- [TASK] Each record must be copied in full and unchanged; any image it holds is excluded.

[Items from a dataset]
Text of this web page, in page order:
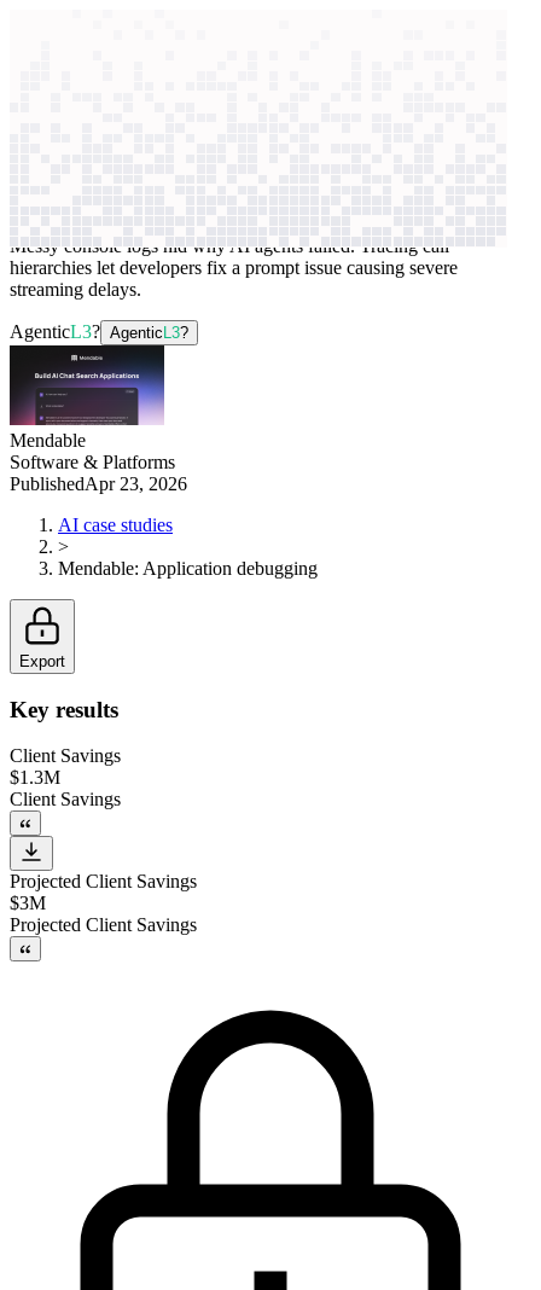
Messy console logs hid why AI agents failed. Tracing call
hierarchies let developers fix a prompt issue causing severe
streaming delays.
AgenticL3? Agentic L3?
Mendable
Software & Platforms
PublishedApr 23, 2026
AI case studies
>
Mendable: Application debugging
Export
Key results
Client Savings
$1.3M
Client Savings
Projected Client Savings
$3M
Projected Client Savings
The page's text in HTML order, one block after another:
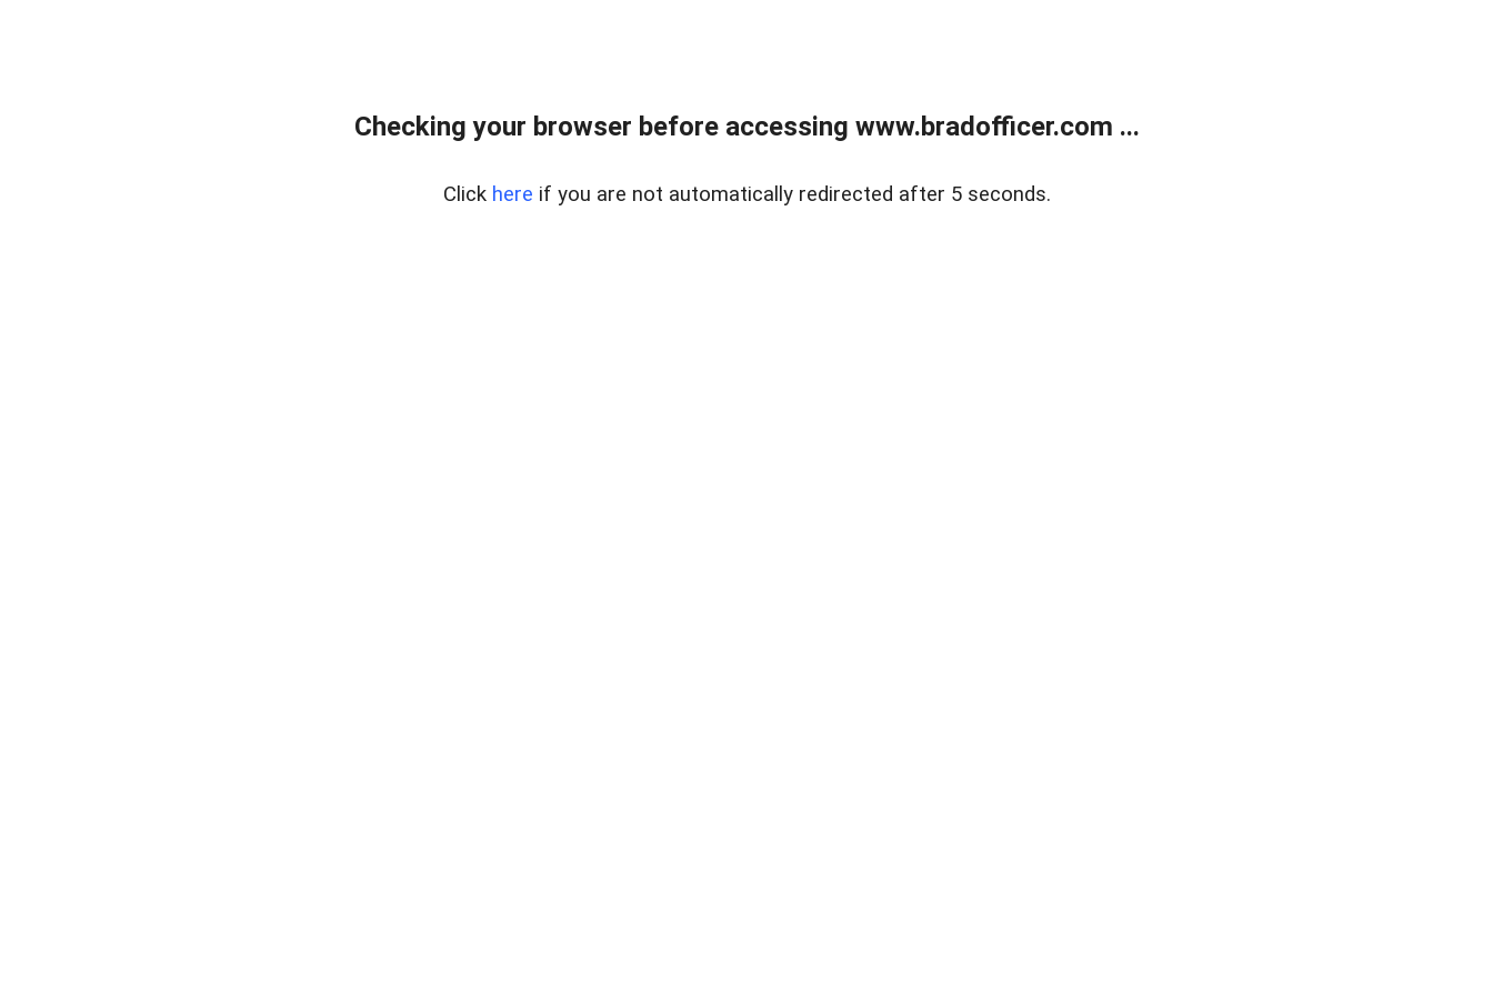
Checking your browser before accessing www.bradofficer.com ...
Click here if you are not automatically redirected after 5 seconds.

- [THE COMPLETED TASK]
Text of this web page, in page order:
Messy console logs hid why AI agents failed. Tracing call
hierarchies let developers fix a prompt issue causing severe
streaming delays.
AgenticL3? Agentic L3?
Mendable
Software & Platforms
PublishedApr 23, 2026
AI case studies
>
Mendable: Application debugging
Export
Key results
Client Savings
$1.3M
Client Savings
Projected Client Savings
$3M
Projected Client Savings
The page's text in HTML order, one block after another:
Checking your browser before accessing www.bradofficer.com ...
Click here if you are not automatically redirected after 5 seconds.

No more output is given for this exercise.